Zac Cort – Ten Space Developement

By Michael Fitzgerald
Record columnist

The exciting building project announced by Ten Space is more than a big deal for downtown. It is the beginning of a new chapter in city history.

The ambitious project — 1,400 housing units and 400,000 square feet of commercial space in a 15-block rectangle — marks a shift away from decades of costly sprawl and downtown neglect.

“We believe this is how Stockton is going to go from the big black eye, the bankruptcy, to being a place where visitors come. A lot of visitors,” said Zac Cort, president of Ten Space (formerly the Cort Group).

It’s a 21st-century project: dense, walkable, bikeable, convenient, transit-oriented and fun; which is to say not a zombified city center that many people fear and avoid.
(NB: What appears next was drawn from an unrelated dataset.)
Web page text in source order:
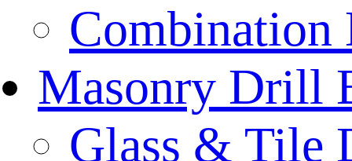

It’s Stockton going from 0 to 15 blocks of newness (and repurposed oldness) in one burst of mixed-use housing, urban ag, retail, light industrial, green spaces and who knows what.

It’s as if bankruptcy snapped the city out of a half-century spell in which Stocktonians could do nothing about downtown but complain. And planners do nothing but accommodate greenfield development.

The location is certainly intriguing. “No one ever thought we should go east,” Cort said of the project area. “And I completely thought we should go east.”

The western half of downtown is hangdog. But 20,000 day workers give it some life. The eastern half is like a movie set after the accountants closed down the production.

But that can change. Our ancestors bequeathed us a perfectly serviceable downtown grid and numerous buildings full of organic Valley character.

Ten Space is proceeding along the lines advised by the Urban Land Institute. The ULI in 2012 said downtown rebirth can work if a project builds on the success of the Cabral Station project and stretches up Miner Avenue.

Ten Space also hired the Concord Group, leading researchers. Concord found pent-up demand for downtown living, said David Garcia, also of Ten Space.

“They were kind of blown away that someone hasn’t brought something to downtown Stockton,” Garcia said.

The developers also report lots of anecdotal support from Stocktonians. People hungry for downtown living.

“It’s not just about building buildings,” said Tim Egkan, Ten Space’s third partner. “It’s about giving people a community and the sort of a lifestyle they want.”

A human scale neighborhood, a know-your-neighbor kind of place, with spots a person on foot can reach, the way cities were laid out from time immemorial … until a couple of generations ago when planners seemed to lose interest in humans and switched to designing for cars.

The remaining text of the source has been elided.